In turn, farmers have seen their incomes fall. This is the case of Alexandre Armel, breeder in the Allier and responsible for the meat section at the Rural coordination, other agricultural union. “In 2019, I was paid around 3.60 euros per kilo of carcass, compared to 3.85 euros in 2018,” he says. My production cost is 4.62 euros. Drought may partly explain this drop in prices **. But Alexandre Armiel especially deplores contracts signed between distributors and industrialists still as far from the production costs of farmers.

An Egalim law to improve?

However, this is the will displayed by the government with this Egalim law: the price construction reversal, starting no longer from the market, but much more from farmers’ production costs. “It is on this point that the dairy industry [des agriculteurs aux distributeurs, en passant par les industriels] has been ahead of the rest in the past three years, judge Richard Panquiault. It can already rely on more robust indicators in the construction of prices. But this inter-branch organization is also better structured and works with greater transparency, in particular on the issue of redistribution of value to farmers. “

Do the other sectors take the seed? This is what makes these past two weeks of trade negotiations – and therefore the Agriculture Show – interesting. “The dairy industry should confirm the upturns in prices seen last year, anticipates Richard Panquiault. We expect the same development in other sectors. “

Alexandre Armiel reminds us that there is an urgent need to increase the prices paid to farmers. ” The Future Common agricultural policy (CAP), which is to come into force around 2022, provides
a reduction in direct aid allocated to farmers ”.

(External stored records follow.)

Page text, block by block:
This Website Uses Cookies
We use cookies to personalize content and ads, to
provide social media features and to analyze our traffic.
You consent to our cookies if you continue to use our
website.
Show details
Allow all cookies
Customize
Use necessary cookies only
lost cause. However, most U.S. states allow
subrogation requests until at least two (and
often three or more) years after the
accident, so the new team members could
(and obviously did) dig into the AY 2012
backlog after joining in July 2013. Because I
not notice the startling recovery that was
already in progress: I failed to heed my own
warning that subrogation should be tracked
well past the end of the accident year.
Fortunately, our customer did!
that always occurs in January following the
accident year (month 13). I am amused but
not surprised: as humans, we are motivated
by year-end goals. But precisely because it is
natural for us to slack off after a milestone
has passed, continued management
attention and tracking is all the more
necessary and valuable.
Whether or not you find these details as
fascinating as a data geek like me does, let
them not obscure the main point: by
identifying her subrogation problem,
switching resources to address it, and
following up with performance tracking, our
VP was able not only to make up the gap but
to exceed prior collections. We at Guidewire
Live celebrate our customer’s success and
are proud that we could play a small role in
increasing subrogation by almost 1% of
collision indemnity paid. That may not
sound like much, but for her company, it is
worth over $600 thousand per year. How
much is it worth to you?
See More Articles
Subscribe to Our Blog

Without waiting until 2022, the Egalim law monitoring group in the Senate, chaired by Daniel Gremillet, calls, in a bill tabled in mid-January, to correct the Egalim law on the points where it is already counterproductive. “This is the case with the supervision of promotions, which has weakened small agricultural sectors,” regrets the senator from the Vosges. Especially SMEs specializing in seasonal products, such as foie gras. On these commodities, the proportion of sales via promotions could be greater than 60% before the law. Drastically changing their sales model as quickly is not possible. Daniel Gremillet recommends that the framework does not apply to these seasonal products and that exemptions are possible, in other sectors, for SMEs in difficulty.

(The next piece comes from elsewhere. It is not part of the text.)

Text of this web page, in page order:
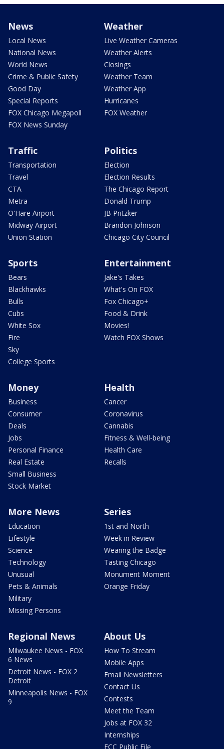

Should distributor brands be included in the Egalim law?

“There is a misunderstanding around the Egalim law”, points Danielle Gremillet. While he believes there is some good in this law, he also does not want to suggest that it alone will solve the problems of farm income. “The Egalim law only applies to part of a farmer’s income,” he says. Those related to the sale of its products in supermarkets in France, since this law does not apply in neighboring countries. But even in France, the scope is limited. The Egalim law only relates to processed agrifood products. In other words, a can of green beans, but not apples sold at the store. Above all, brands created and owned by retailers, such as “Marque Repère” for Leclerc, escape the Egalim law. “The hole in the racket is important since these private labels (private label) are an important distribution channel for agrifood products, ”confirms Patrick Benezit, deputy secretary of the FNSEA.

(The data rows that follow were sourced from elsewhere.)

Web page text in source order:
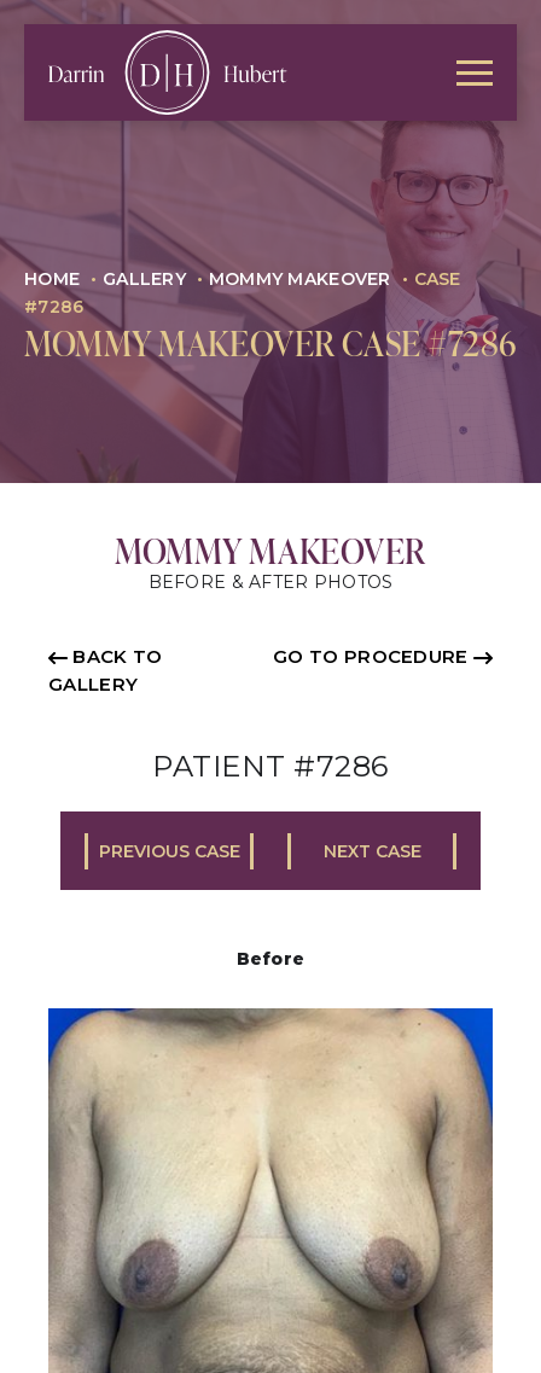
HOME • GALLERY •MOMMY MAKEOVER • CASE
#7286
MOMMY MAKEOVER CASE #7286
MOMMY MAKEOVER
BEFORE & AFTER PHOTOS
BACK TO
GALLERY
GO TO PROCEDURE
PATIENT #7286
PREVIOUS CASE NEXT CASE
Before

This is another flaw noted by Daniel Gremillet: “Escaping from the Egalim law, the price of products under private label dropped on the shelves in 2019, so much so that they gained market share for the first time since 2012, according to the Nielsen Institute. ” The risk ? That the price war, which was once waged on national brands, is now moving on private labels. Hence the need to include these private labels in the Egalim law. “The question arises,” says Daniel Gremillet. Patrick Benezit, at FNSEA, and Richard Panquiault, at Ilec, are in favor. As for distributors, Jacques Creyssel opposes it: “These are products produced on demand which are subject to tenders and not to annual negotiations”.